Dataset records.
___

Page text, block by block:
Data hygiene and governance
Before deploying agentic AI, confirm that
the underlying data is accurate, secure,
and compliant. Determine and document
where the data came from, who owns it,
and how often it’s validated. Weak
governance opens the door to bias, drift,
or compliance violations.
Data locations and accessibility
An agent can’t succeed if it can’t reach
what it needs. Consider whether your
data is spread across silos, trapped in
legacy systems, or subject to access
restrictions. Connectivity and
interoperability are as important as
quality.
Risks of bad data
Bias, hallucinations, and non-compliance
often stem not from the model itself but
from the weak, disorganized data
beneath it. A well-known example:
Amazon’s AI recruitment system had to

___

Requirement.
If a line in the records contains the word "often", copy it out.

Written response.
and how often it’s validated. Weak
often stem not from the model itself but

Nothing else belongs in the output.